# bad name



## sercuerdasfigther (Sep 5, 2003)

do overly commericalized arts like tkd or tsd which seem to be watered down at mc dojo's give all karate a bad name?


----------



## MJS (Sep 6, 2003)

> _Originally posted by sercuerdasfigther _
> *do overly commericalized arts like tkd or tsd which seem to be watered down at mc dojo's give all karate a bad name? *



Well, it definately doesnt help.  While I have seen schools that are belt factories, I have seen others that are not.  So, it all comes down to the school.  

Mike


----------



## redfang (Sep 6, 2003)

> _Originally posted by sercuerdasfigther _
> *do overly commericalized arts like tkd or tsd which seem to be watered down at mc dojo's give all karate a bad name? *


 No. 'Nuff said.


----------



## Ceicei (Sep 7, 2003)

No.

It's because people who are only acquainted with TV/movie martial arts or who are newbies to martial arts aren't aware of "watered down" versions or MA politics.  In other words, what is "bad karate" to them?

- Ceicei


----------



## gojukylie (Sep 14, 2003)

Majority of non-martial artists wouldn't be aware of the amount of under 2 year, "we promise you a black belt", ryu's. 

Majority of students that attend these under 2 year, "we promise you a black belt" ryu's don't know any better.

Majority of students that study a form of Karate under a good instructor that teaches with a traditional syllabus, don't care about the Black Belt Factories anyway. They know the length of time is takes to train the mind and the body, and that the Black Belt rank is only the beginning.

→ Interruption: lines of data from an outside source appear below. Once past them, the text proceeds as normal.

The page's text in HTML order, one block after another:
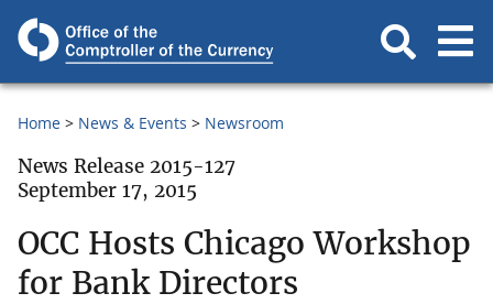
Home News & Events Newsroom
News Release 2015-127
September 17, 2015
OCC Hosts Chicago Workshop
for Bank Directors
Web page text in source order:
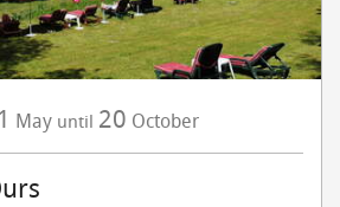
1 May until 20 October
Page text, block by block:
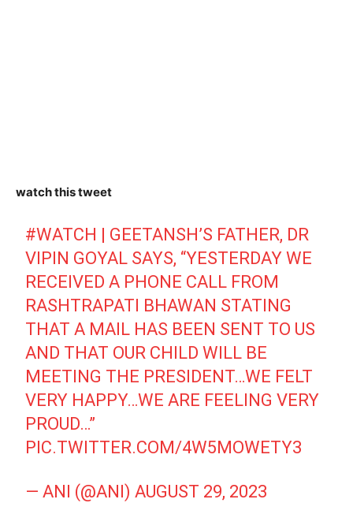
watch this tweet
#WATCH | GEETANSH’S FATHER, DR
VIPIN GOYAL SAYS, “YESTERDAY WE
RECEIVED A PHONE CALL FROM
RASHTRAPATI BHAWAN STATING
THAT A MAIL HAS BEEN SENT TO US
AND THAT OUR CHILD WILL BE
MEETING THE PRESIDENT…WE FELT
VERY HAPPY…WE ARE FEELING VERY
PROUD…”
PIC.TWITTER.COM/4W5MOWETY3
— ANI (@ANI)AUGUST 29, 2023

So I guess the answer is NO.


----------



## MountainSage (Sep 14, 2003)

I believe there is a marketing adage that goes," If your product is good the buyer tells no one, if your product is bad the buyer tells everyone."  I bad belt factory experiance could taint all karate type style of MA's.  Being in TKD, I am very aware of the damage that belt factories can do to a style and the appearance to people on the outside looking in.


Mountain Sage


----------



## tshadowchaser (Sep 14, 2003)

Trouble is that untill and unless the person studying becomes involved with other martial artest outside of there school they will not know if it is a bad school.
I have had black belts from other schools ask me questions I would rather not answere about the schools they where in and what i thought of the requirements they had for rank. It's not my place to judge their system but I can always invite them to watch our workouts and let them spar with my greenbelts. Not many come back a 2nd time.
Instructors that give /sell rank fast to make the school look better or to get $$$$ demean the art. But if you dont know what to look for your not able to know the difference


----------



## Shinzu (Sep 19, 2003)

it all depends on the instructor and the school.  even the most respected martial art can become a joke if in the wrong hands.


----------